• Your goal: Go through the entries and copy every line that has the string "Control" in it.
(Data Opens)
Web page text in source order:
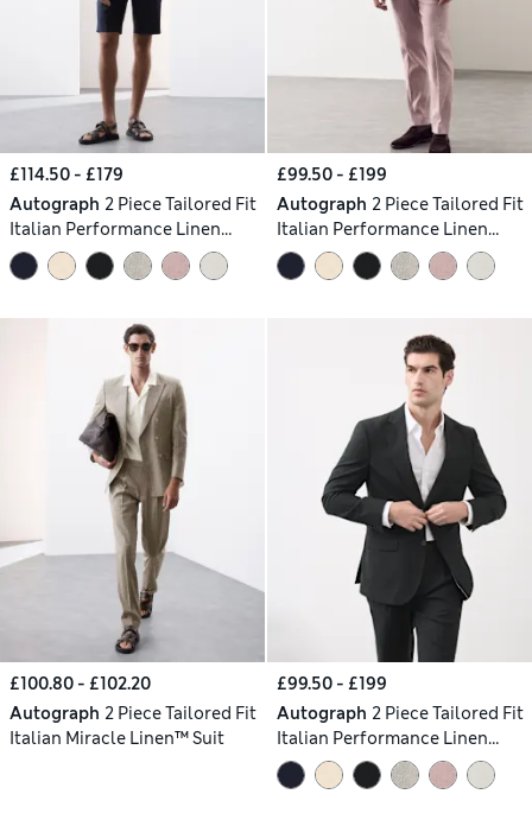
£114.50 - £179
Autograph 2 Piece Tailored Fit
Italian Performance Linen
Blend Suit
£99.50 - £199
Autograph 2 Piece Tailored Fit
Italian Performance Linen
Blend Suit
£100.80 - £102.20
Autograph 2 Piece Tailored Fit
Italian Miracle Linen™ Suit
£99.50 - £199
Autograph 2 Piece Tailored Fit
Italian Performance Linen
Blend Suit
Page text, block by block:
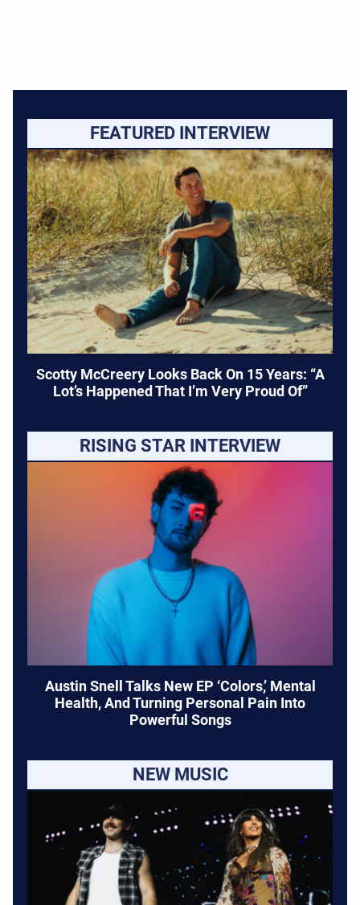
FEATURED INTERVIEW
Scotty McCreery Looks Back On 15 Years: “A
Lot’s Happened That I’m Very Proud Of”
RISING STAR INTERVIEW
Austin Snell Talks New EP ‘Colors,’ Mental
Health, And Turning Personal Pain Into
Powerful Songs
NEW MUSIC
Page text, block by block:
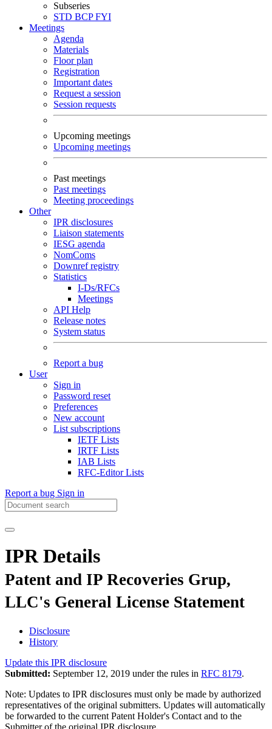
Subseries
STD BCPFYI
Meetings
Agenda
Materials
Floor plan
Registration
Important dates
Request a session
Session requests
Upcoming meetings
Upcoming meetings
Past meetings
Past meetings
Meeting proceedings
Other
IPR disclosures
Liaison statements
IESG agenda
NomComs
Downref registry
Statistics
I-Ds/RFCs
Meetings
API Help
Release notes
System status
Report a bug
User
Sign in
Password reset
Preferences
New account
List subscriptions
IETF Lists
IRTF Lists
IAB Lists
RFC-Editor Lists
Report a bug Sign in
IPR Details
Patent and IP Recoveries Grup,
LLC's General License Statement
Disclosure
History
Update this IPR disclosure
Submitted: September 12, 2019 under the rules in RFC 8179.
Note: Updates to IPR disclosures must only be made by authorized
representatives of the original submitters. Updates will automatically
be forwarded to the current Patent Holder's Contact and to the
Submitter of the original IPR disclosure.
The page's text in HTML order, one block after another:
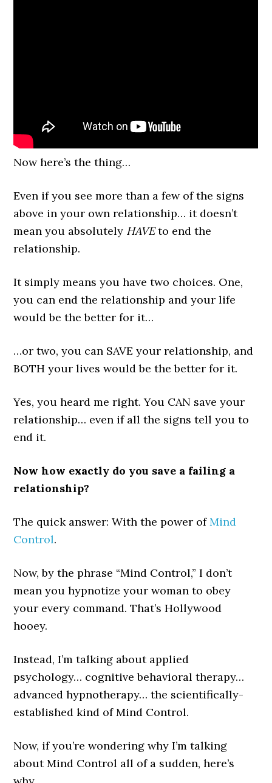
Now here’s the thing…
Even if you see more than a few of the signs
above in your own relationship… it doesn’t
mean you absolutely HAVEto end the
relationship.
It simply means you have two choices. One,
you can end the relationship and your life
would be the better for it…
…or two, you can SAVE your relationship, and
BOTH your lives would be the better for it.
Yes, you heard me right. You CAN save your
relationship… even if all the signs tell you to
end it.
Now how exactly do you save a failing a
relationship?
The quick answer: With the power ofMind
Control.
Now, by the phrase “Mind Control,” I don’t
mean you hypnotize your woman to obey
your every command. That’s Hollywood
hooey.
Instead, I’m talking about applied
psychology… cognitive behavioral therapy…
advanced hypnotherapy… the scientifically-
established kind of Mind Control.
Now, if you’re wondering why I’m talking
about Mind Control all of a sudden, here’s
(Data Closes)
• Exercise result:
Control.
Now, by the phrase “Mind Control,” I don’t
established kind of Mind Control.
about Mind Control all of a sudden, here’s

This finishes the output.